# Your instructions
Leave the images out. Give every line below again, precisely.

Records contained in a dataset
• • • • •
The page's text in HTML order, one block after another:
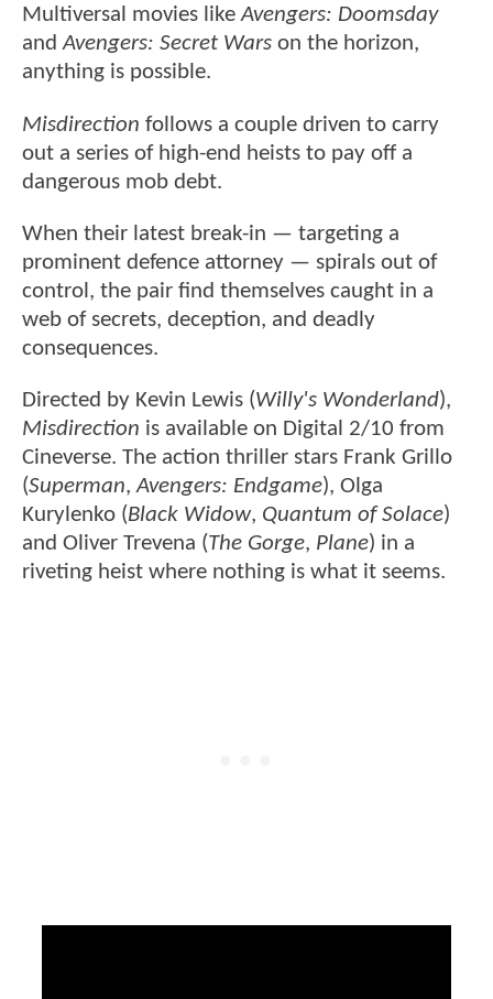
Multiversal movies likeAvengers: Doomsday
andAvengers: Secret Wars on the horizon,
anything is possible.
Misdirection follows a couple driven to carry
out a series of high-end heists to pay off a
dangerous mob debt.
When their latest break-in — targeting a
prominent defence attorney — spirals out of
control, the pair find themselves caught in a
web of secrets, deception, and deadly
consequences.
Directed by Kevin Lewis (Willy's Wonderland),
Misdirection is available on Digital 2/10 from
Cineverse. The action thriller stars Frank Grillo
(Superman,Avengers: Endgame), Olga
Kurylenko (Black Widow, Quantum of Solace)
and Oliver Trevena (The Gorge, Plane) in a
riveting heist where nothing is what it seems.
• • • • •
# Result
The page's text in HTML order, one block after another:
Multiversal movies likeAvengers: Doomsday
andAvengers: Secret Wars on the horizon,
anything is possible.
Misdirection follows a couple driven to carry
out a series of high-end heists to pay off a
dangerous mob debt.
When their latest break-in — targeting a
prominent defence attorney — spirals out of
control, the pair find themselves caught in a
web of secrets, deception, and deadly
consequences.
Directed by Kevin Lewis (Willy's Wonderland),
Misdirection is available on Digital 2/10 from
Cineverse. The action thriller stars Frank Grillo
(Superman,Avengers: Endgame), Olga
Kurylenko (Black Widow, Quantum of Solace)
and Oliver Trevena (The Gorge, Plane) in a
riveting heist where nothing is what it seems.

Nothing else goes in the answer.